Consider the following statements:

  1. High growth will lead to inflation.
  2. High growth will lead to deflation.
Which of the statements given above is/are correct?

a) Only 2

b) Only 1

c) Both 1 and 2

d) Neither 1 nor 2

Answer: (b)

Typically, higher inflation is caused by strong economic growth. If Aggregate demand in an economy expanded faster than aggregate supply, we would expect to see a higher inflation rate.

If demand is rising faster than supply, then this suggests that economic growth is higher than the long-run sustainable rate of growth.

Question : 3

NABARD is related with

a) National Rural Development Institution

b) National Financial Institution

c) National Bank for Agriculture and Rural Development

d) National Agriculture Development Institution

Answer: (c)

Question : 4

Which of the following statements correctly expresses the difference between preference shares and equity shares?

a) equity shareholders have no voting right but preference shareholders have voting rights

b) preference shareholders have no right to profit whereas equity shareholders have a right to profit

c) preference shareholders have no have voting rights but equity shareholders have voting rights

d) preference shareholders get exemption from taxes while equity shareholders do not get any exemption

Answer: (b)

Question : 5

If the supply of money is increased in the economy, then which of the following statements are true:

a) It may lead to decrease in interest rates

b) It will necessarily lead to economic growth

c) It may lead to increase in interest rates

d) None of the above

Answer: (a)

Increase in money supply may not necessarily lead to economic growth.

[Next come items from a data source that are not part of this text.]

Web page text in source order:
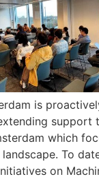
is
support
which
To
on
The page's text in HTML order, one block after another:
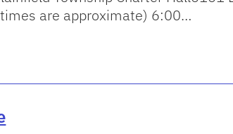
are approximate) 6:00…
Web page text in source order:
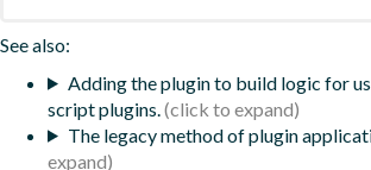
See also:
Adding the plugin to build logic for
script plugins.
The legacy method of plugin

But when the supply of money increases, the interest rate comes down (concept of demand and supply).

Question : 6

A reduction in repo rate by RBI may not be transmitted into lending rate in the economy because of:

  1. Banks cost of funds remaining high
  2. Government offering higher interest on its own savings schemes
  3. Liquidity crunch in the economy
Select the correct answer using the code given below:

a) (ii) & (iii) only

b) (i) & (iii) only

c) (i) & (ii) only

d) All of the above

Answer: (d)

The price of a product depends on its cost of production and its demand in the market both. If cost of production increases then the price of the product will increase and if cost of production does not increase but if demand increases then also price will increase because suppliers will sell at a higher rate. Apply the same logic for this question. The product here is money/rupee.

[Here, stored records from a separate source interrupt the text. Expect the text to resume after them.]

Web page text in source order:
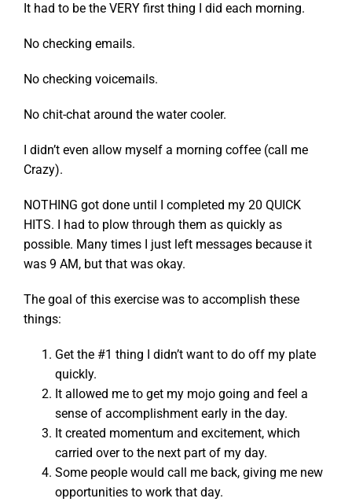
It had to be the VERY first thing I did each morning.
No checking emails.
No checking voicemails.
No chit-chat around the water cooler.
I didn’t even allow myself a morning coffee (call me
Crazy).
NOTHING got done until I completed my 20 QUICK
HITS. I had to plow through them as quickly as
possible. Many times I just left messages because it
was 9 AM, but that was okay.
The goal of this exercise was to accomplish these
things:
Get the #1 thing I didn’t want to do off my plate
quickly.
It allowed me to get my mojo going and feel a
sense of accomplishment early in the day.
It created momentum and excitement, which
carried over to the next part of my day.
Some people would call me back, giving me new
opportunities to work that day.

The lending rate in the economy may remain high, in spite of RBI reducing the repo rate because, banks may be offering higher deposit rates to the public, which is basically the cost of money for banks.

When Government offers a higher interest rate on its savings schemes then banks are not willing to reduce their own deposit rate, as they fear that they will lose depositors. When banks don’t reduce the deposit rates, they do not reduce the lending rates.

If there is a liquidity crunch in the economy i.e. there is more demand for money than the supply then the suppliers of money i.e. banks may not reduce the lending rate (the price of money) in spite of RBI reducing the repo rate.